Question 1) (5 points) Based solely on these data, what are plausible statistical reasons that explain the failure of the original study? Consider to what extent physical measurements may be used for age prediction.

Answer: (Presence of outliers and not correcting for outlier may explaing the faiure of the orgiginal study and. Phyical measurements as a good indicator of Age can be used as a starting point for further analysis and testing but conclusions should not be solely based on observational measurements)

Question 2) (3 points) Do not refer to the abalone data or study. If you were presented with an overall histogram and summary statistics from a sample of some population or phenomenon and no other information, what questions might you ask before accepting them as representative of the sampled population or phenomenon?

Answer: (Questions I would ask include: How long has the study been going on? How was the sample obtained? Where was the sample obtained? Is the sample size big enough to be representative of the population? )

Question 3) (2 points) Do not refer to the abalone data or study. What do you see as difficulties analyzing data derived from observational studies? Can causality be determined? What might be learned from such studies?
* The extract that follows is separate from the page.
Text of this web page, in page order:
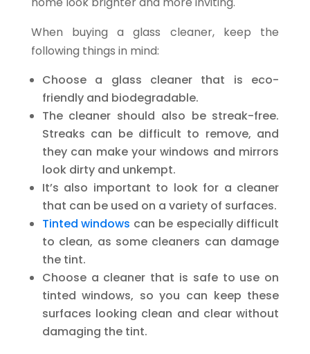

Answer: Observational studies possess outliers that make it more difficult to develop concrete conclusions. Observational studies may also not consider other envirnonmental factors (weather, location). In the article,“https://www.healthnewsreview.org/toolkit/tips-for-understanding-studies/does-the-language-fit-the-evidence-association-versus-causation/”, Causality may be determined if we ’t know that the sampling was random. However, since observational studies are generally not random in that other factors or exposures cannot be controlled, we cannot assume that causality can be determined from this abalones study. Observational studies teach out that we need to have a control sample for further development of conclusions.